__EXERCISE__. Leaving the images behind, copy every line of the records exactly.

——

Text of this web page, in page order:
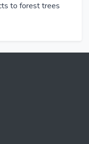
to forest trees
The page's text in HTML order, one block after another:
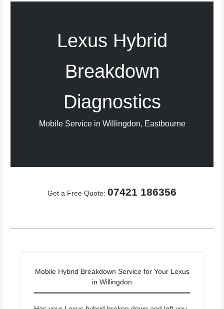
Lexus Hybrid
Breakdown
Diagnostics
Mobile Service in Willingdon, Eastbourne
Get a Free Quote: 07421 186356
Mobile Hybrid Breakdown Service for Your Lexus
in Willingdon
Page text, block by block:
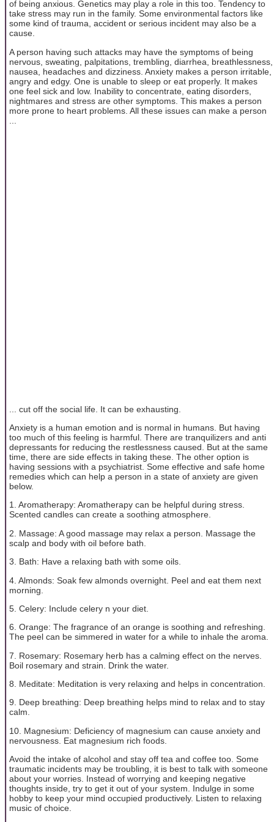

——

__YOUR SOLUTION__.
Text of this web page, in page order:
to forest trees
The page's text in HTML order, one block after another:
Lexus Hybrid
Breakdown
Diagnostics
Mobile Service in Willingdon, Eastbourne
Get a Free Quote: 07421 186356
Mobile Hybrid Breakdown Service for Your Lexus
in Willingdon
Page text, block by block:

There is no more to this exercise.